→ What is being asked: Find every line in the entries that holds the string "best" and report it.

Extracted records:
···
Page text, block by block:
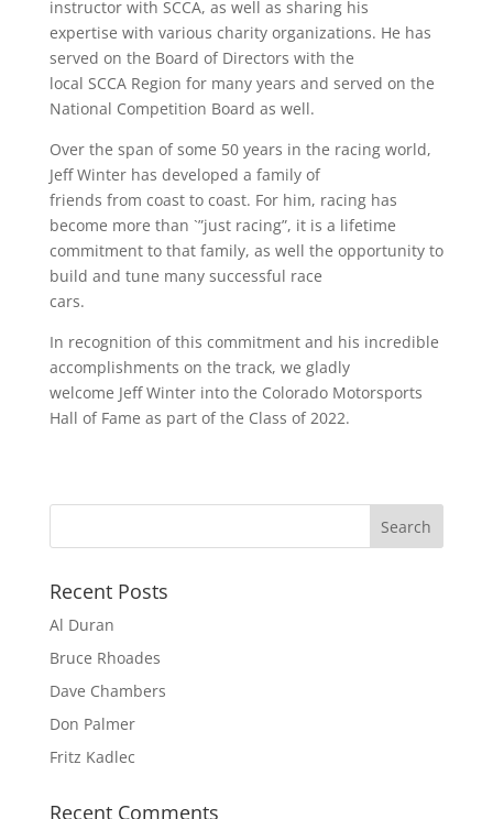
instructor with SCCA, as well as sharing his
expertise with various charity organizations. He has
served on the Board of Directors with the
local SCCA Region for many years and served on the
National Competition Board as well.
Over the span of some 50 years in the racing world,
Jeff Winter has developed a family of
friends from coast to coast. For him, racing has
become more than `”just racing”, it is a lifetime
commitment to that family, as well the opportunity to
build and tune many successful race
cars.
In recognition of this commitment and his incredible
accomplishments on the track, we gladly
welcome Jeff Winter into the Colorado Motorsports
Hall of Fame as part of the Class of 2022.
Recent Posts
Al Duran
Bruce Rhoades
Dave Chambers
Don Palmer
Fritz Kadlec
Recent Comments
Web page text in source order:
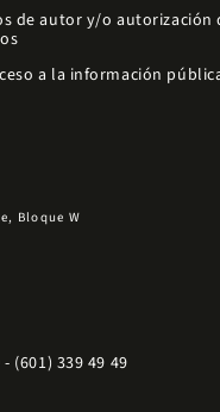
de autor y/o autorización
a la información
Bloque W
(601) 339 49 49
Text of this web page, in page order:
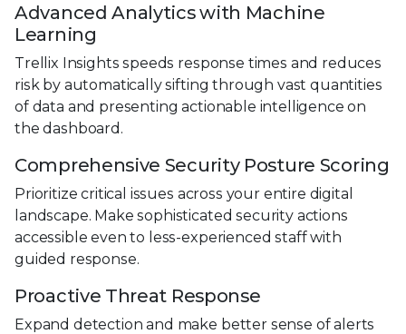
Advanced Analytics with Machine
Learning
Trellix Insights speeds response times and reduces
risk by automatically sifting through vast quantities
of data and presenting actionable intelligence on
the dashboard.
Comprehensive Security Posture Scoring
Prioritize critical issues across your entire digital
landscape. Make sophisticated security actions
accessible even to less-experienced staff with
guided response.
Proactive Threat Response
Expand detection and make better sense of alerts
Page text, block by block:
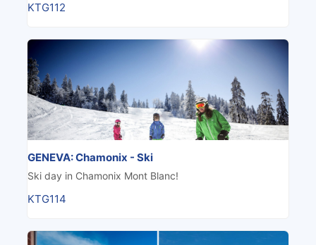
KTG112
GENEVA: Chamonix - Ski
Ski day in Chamonix Mont Blanc!
KTG114
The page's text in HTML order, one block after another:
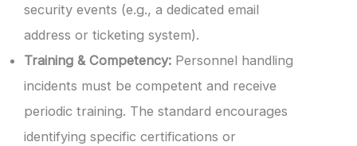
security events (e.g., a dedicated email
address or ticketing system).
Training & Competency: Personnel handling
incidents must be competent and receive
periodic training. The standard encourages
identifying specific certifications or
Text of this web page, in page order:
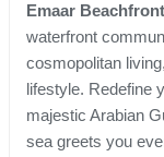
Emaar Beachfront
waterfront
cosmopolitan
lifestyle. Redefine
majestic Arabian
sea greets you
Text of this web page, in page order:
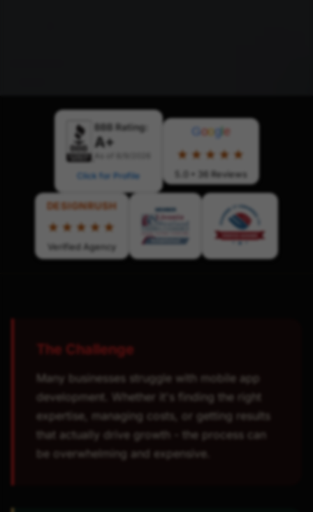
BBB Rating:
A+
Click for Profile
oogle
★★★★★
5.0 • 36 Reviews
DESIGNRUSH
★★★★★
Verified Agency
The Challenge
Many businesses struggle with mobile app
development. Whether it's finding the right
expertise, managing costs, or getting results
that actually drive growth - the process can
be overwhelming and expensive.
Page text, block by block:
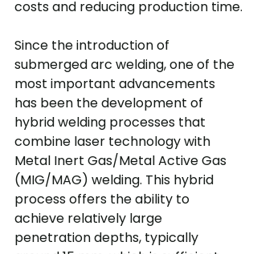
costs and reducing production time.
Since the introduction of
submerged arc welding, one of the
most important advancements
has been the development of
hybrid welding processes that
combine laser technology with
Metal Inert Gas/Metal Active Gas
(MIG/MAG) welding. This hybrid
process offers the ability to
achieve relatively large
penetration depths, typically
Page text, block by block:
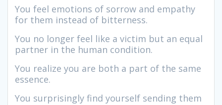
You feel emotions of sorrow and empathy
for them instead of bitterness.
You no longer feel like a victim but an equal
partner in the human condition.
You realize you are both a part of the same
essence.
You surprisingly find yourself sending them
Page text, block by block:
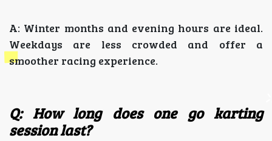
A: Winter months and evening hours are ideal.
Weekdays are less crowded and offer a
smoother racing experience.
Q: How long does one go karting
session last?
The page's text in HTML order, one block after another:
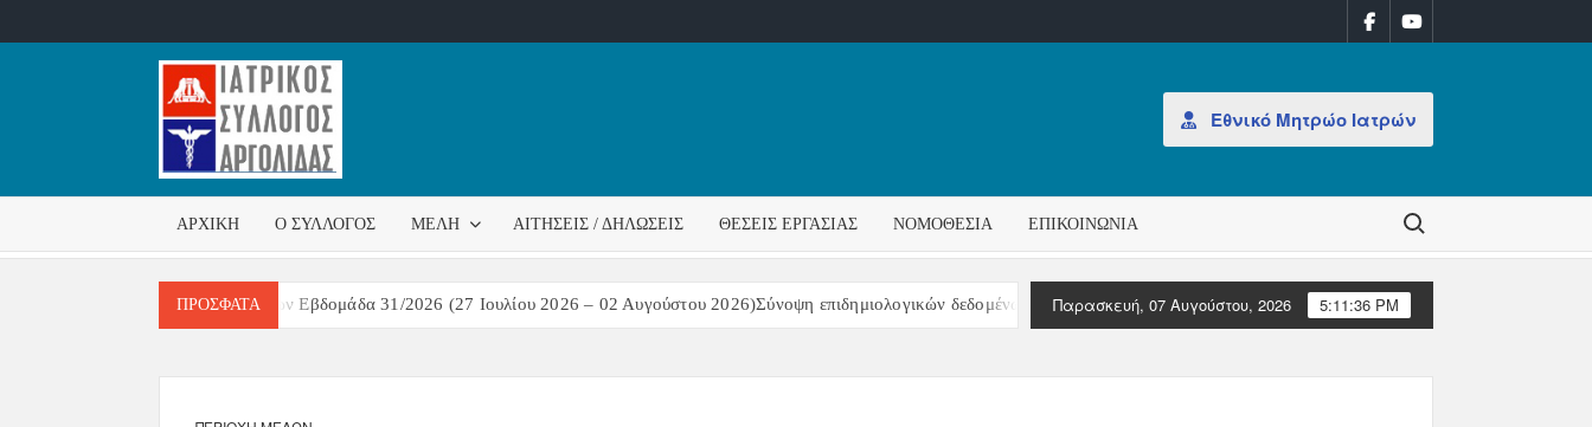
ΣΎΛΛΟΓΟΣ
ΑΡΓΟΛΊΔΑΣ
Εθνικό Μητρώο Ιατρών
ΑΡΧΙΚΉ Ο ΣΎΛΛΟΓΟΣ ΜΈΛΗ ΑΙΤΉΣΕΙΣ / ΔΗΛΏΣΕΙΣ ΘΈΣΕΙΣ ΕΡΓΑΣΊΑΣ ΝΟΜΟΘΕΣΊΑ ΕΠΙΚΟΙΝΩΝΊΑ Search for:
ΠΡΌΣΦΑΤΑ
Αναπνευστικών Λοιμώξεων Εβδομάδα 31/2026 (27 Ιουλίου 2026 – 02 Αυγούστου 2026)Σύνοψη επιδημιολογικών δεδομένων – εβδομάδα 31/2026 ΑΝΑΚΟΙΝΩΣΗ: Έκδοση Αδειών Άσκησης
Παρασκευή, 07 Αυγούστου, 2026 5:11:36 PM
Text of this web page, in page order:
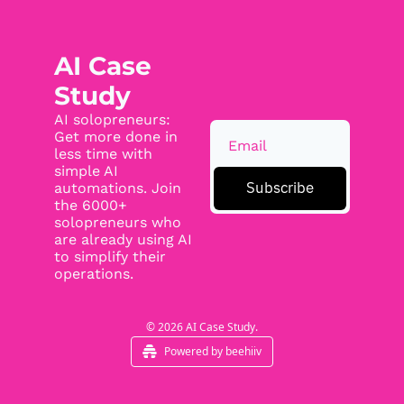
AI Case
Study
AI solopreneurs:
Get more done in
less time with
simple AI
automations. Join
the 6000+
solopreneurs who
are already using AI
to simplify their
operations.
Subscribe
© 2026 AI Case Study.
Powered by beehiiv
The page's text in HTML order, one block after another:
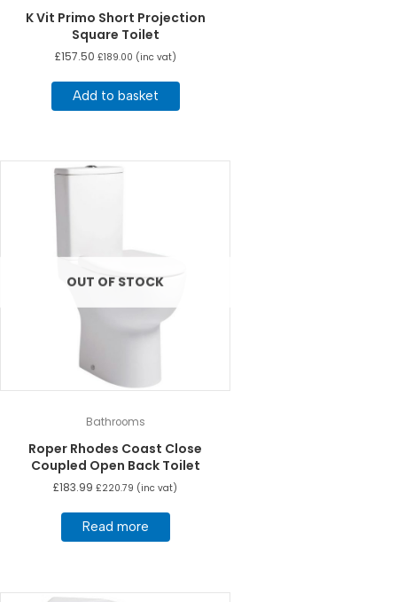
K Vit Primo Short Projection
Square Toilet
£157.50 £189.00 (inc vat)
Add to basket
OUT OF STOCK
Bathrooms
Roper Rhodes Coast Close
Coupled Open Back Toilet
£183.99 £220.79 (inc vat)
Read more
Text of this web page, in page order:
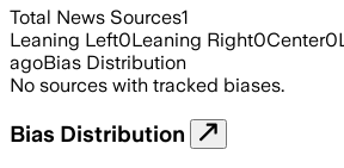
Total News Sources1
Leaning Left0Leaning Right0Center0
agoBias Distribution
No sources with tracked biases.
Bias Distribution
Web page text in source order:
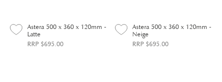
Astera 500 x 360 x 120mm -
Latte
RRP $695.00
Astera 500 x 360 x 120mm -
Neige
RRP $695.00
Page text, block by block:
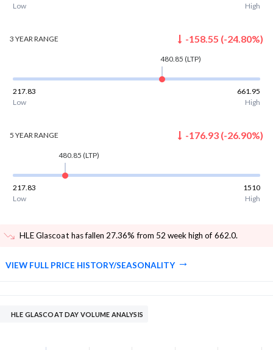
Low
High
3 YEARRANGE -158.55 (-24.80%)
480.85 (LTP)
217.83
661.95
Low
High
5 YEARRANGE -176.93 (-26.90%)
480.85 (LTP)
217.83
1510
Low
High
HLE Glascoat has fallen 27.36% from 52 week high of 662.0.
VIEW FULL PRICE HISTORY/SEASONALITY
HLE GLASCOAT DAY VOLUME ANALYSIS
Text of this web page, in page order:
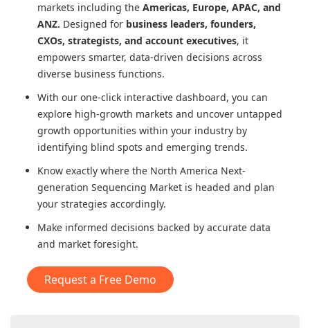
markets including the Americas, Europe, APAC, and
ANZ. Designed for business leaders, founders,
CXOs, strategists, and account executives, it
empowers smarter, data-driven decisions across
diverse business functions.
With our one-click interactive dashboard, you can
explore high-growth markets and uncover untapped
growth opportunities within your industry by
identifying blind spots and emerging trends.
Know exactly where the North America Next-
generation Sequencing Market is headed and plan
your strategies accordingly.
Make informed decisions backed by accurate data
and market foresight.
Request a Free Demo
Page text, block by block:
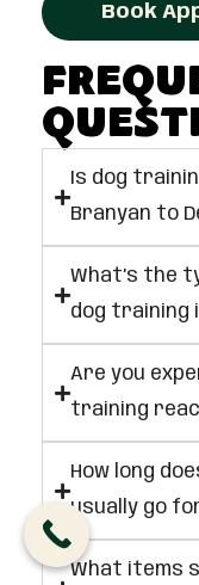
Book
Is dog
Branyan to
What’s the
dog training
Are you
training
How long
usually go
What items
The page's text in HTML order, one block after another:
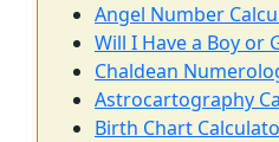
Angel Number
Will I Have a Boy or
Chaldean
Astrocartography
Birth Chart
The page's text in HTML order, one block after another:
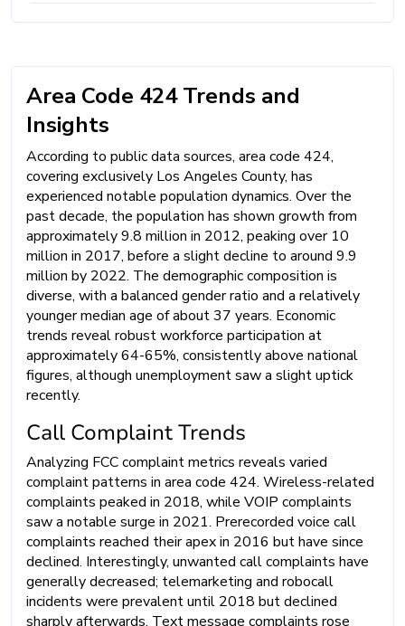
Area Code 424 Trends and
Insights
According to public data sources, area code 424,
covering exclusively Los Angeles County, has
experienced notable population dynamics. Over the
past decade, the population has shown growth from
approximately 9.8 million in 2012, peaking over 10
million in 2017, before a slight decline to around 9.9
million by 2022. The demographic composition is
diverse, with a balanced gender ratio and a relatively
younger median age of about 37 years. Economic
trends reveal robust workforce participation at
approximately 64-65%, consistently above national
figures, although unemployment saw a slight uptick
recently.
Call Complaint Trends
Analyzing FCC complaint metrics reveals varied
complaint patterns in area code 424. Wireless-related
complaints peaked in 2018, while VOIP complaints
saw a notable surge in 2021. Prerecorded voice call
complaints reached their apex in 2016 but have since
declined. Interestingly, unwanted call complaints have
generally decreased; telemarketing and robocall
incidents were prevalent until 2018 but declined
sharply afterwards. Text message complaints rose
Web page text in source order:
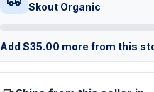
Skout Organic
Add $35.00 more from this
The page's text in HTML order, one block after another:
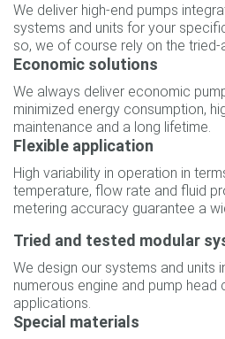
We deliver high-end pumps
systems and units for your
so, we of course rely on the tried-
Economic solutions
We always deliver economic
minimized energy consumption,
maintenance and a long lifetime.
Flexible application
High variability in operation in
temperature, flow rate and fluid
metering accuracy guarantee a
Tried and tested modular
We design our systems and units
numerous engine and pump
applications.
Special materials
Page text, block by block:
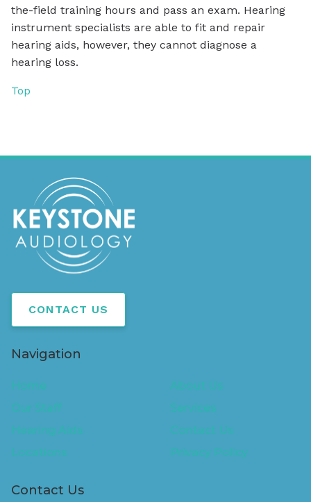
the-field training hours and pass an exam. Hearing
instrument specialists are able to fit and repair
hearing aids, however, they cannot diagnose a
hearing loss.
Top
CONTACT US
Navigation
Home
About Us
Our Staff
Services
Hearing Aids
Contact Us
Locations
Privacy Policy
Contact Us
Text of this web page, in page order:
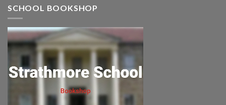
SCHOOL BOOKSHOP
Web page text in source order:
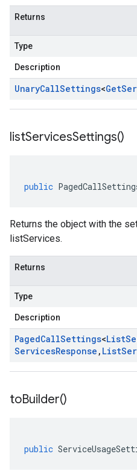
Returns
Type
Description
UnaryCallSettings<Get
listServicesSettings()
public
Returns the object with the
listServices.
Returns
Type
Description
PagedCallSettings<List
ServicesResponse , List
toBuilder()
public
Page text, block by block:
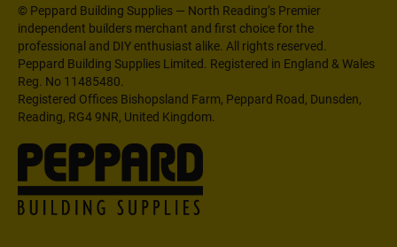
© Peppard Building Supplies — North Reading’s Premier
independent builders merchant and first choice for the
professional and DIY enthusiast alike. All rights reserved.
Peppard Building Supplies Limited. Registered in England & Wales
Reg. No 11485480.
Registered Offices Bishopsland Farm, Peppard Road, Dunsden,
Reading, RG4 9NR, United Kingdom.
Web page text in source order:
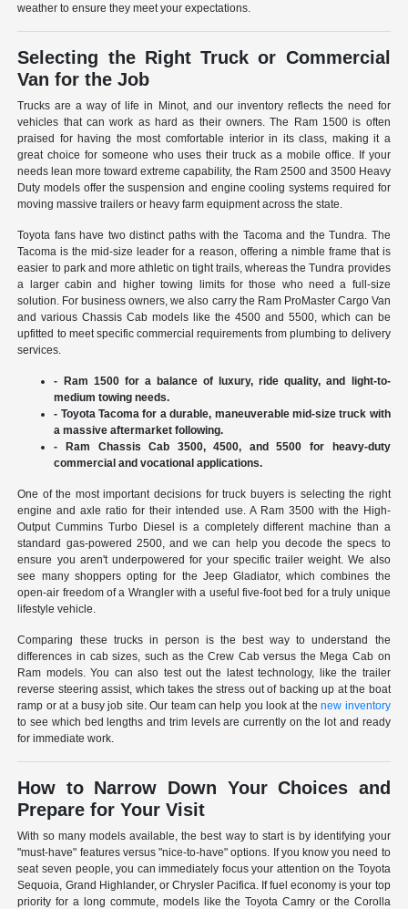
weather to ensure they meet your expectations.
Selecting the Right Truck or Commercial
Van for the Job
Trucks are a way of life in Minot, and our inventory reflects the need for
vehicles that can work as hard as their owners. The Ram 1500 is often
praised for having the most comfortable interior in its class, making it a
great choice for someone who uses their truck as a mobile office. If your
needs lean more toward extreme capability, the Ram 2500 and 3500 Heavy
Duty models offer the suspension and engine cooling systems required for
moving massive trailers or heavy farm equipment across the state.
Toyota fans have two distinct paths with the Tacoma and the Tundra. The
Tacoma is the mid-size leader for a reason, offering a nimble frame that is
easier to park and more athletic on tight trails, whereas the Tundra provides
a larger cabin and higher towing limits for those who need a full-size
solution. For business owners, we also carry the Ram ProMaster Cargo Van
and various Chassis Cab models like the 4500 and 5500, which can be
upfitted to meet specific commercial requirements from plumbing to delivery
services.
- Ram 1500 for a balance of luxury, ride quality, and light-to-
medium towing needs.
- Toyota Tacoma for a durable, maneuverable mid-size truck with
a massive aftermarket following.
- Ram Chassis Cab 3500, 4500, and 5500 for heavy-duty
commercial and vocational applications.
One of the most important decisions for truck buyers is selecting the right
engine and axle ratio for their intended use. A Ram 3500 with the High-
Output Cummins Turbo Diesel is a completely different machine than a
standard gas-powered 2500, and we can help you decode the specs to
ensure you aren't underpowered for your specific trailer weight. We also
see many shoppers opting for the Jeep Gladiator, which combines the
open-air freedom of a Wrangler with a useful five-foot bed for a truly unique
lifestyle vehicle.
Comparing these trucks in person is the best way to understand the
differences in cab sizes, such as the Crew Cab versus the Mega Cab on
Ram models. You can also test out the latest technology, like the trailer
reverse steering assist, which takes the stress out of backing up at the boat
ramp or at a busy job site. Our team can help you look at thenew inventory
to see which bed lengths and trim levels are currently on the lot and ready
for immediate work.
How to Narrow Down Your Choices and
Prepare for Your Visit
With so many models available, the best way to start is by identifying your
"must-have" features versus "nice-to-have" options. If you know you need to
seat seven people, you can immediately focus your attention on the Toyota
Sequoia, Grand Highlander, or Chrysler Pacifica. If fuel economy is your top
priority for a long commute, models like the Toyota Camry or the Corolla
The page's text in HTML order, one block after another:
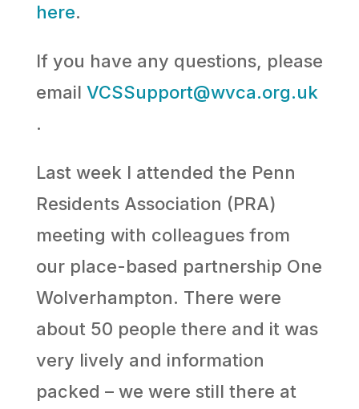
here.
If you have any questions, please
email VCSSupport@wvca.org.uk
.
Last week I attended the Penn
Residents Association (PRA)
meeting with colleagues from
our place-based partnership One
Wolverhampton. There were
about 50 people there and it was
very lively and information
packed – we were still there at
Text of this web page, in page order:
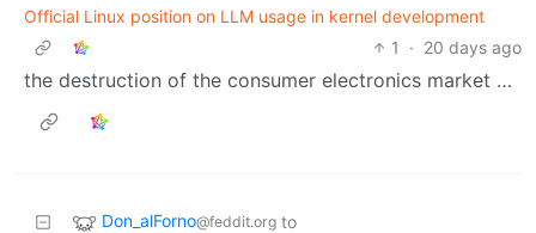
Official Linux position on LLM usage in kernel development
1
· 20 days ago
the destruction of the consumer electronics market …
Don_alForno@feddit.org to
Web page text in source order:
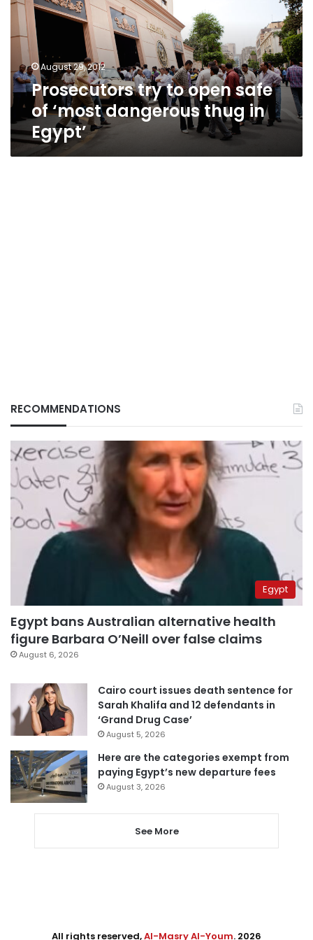
safe
‘most
dangerous
thug
in
Egypt’
August 29, 2012
Prosecutors try to open safe
of ‘most dangerous thug in
Egypt’
RECOMMENDATIONS
Egypt
Egypt bans Australian alternative health
figure Barbara O’Neill over false claims
August 6, 2026
Cairo court issues death sentence for
Sarah Khalifa and 12 defendants in
‘Grand Drug Case’
August 5, 2026
Here are the categories exempt from
paying Egypt’s new departure fees
August 3, 2026
See More
All rights reserved,Al-Masry Al-Youm. 2026
···
→ Written response:
Comparing these trucks in person is the best way to understand the
With so many models available, the best way to start is by identifying your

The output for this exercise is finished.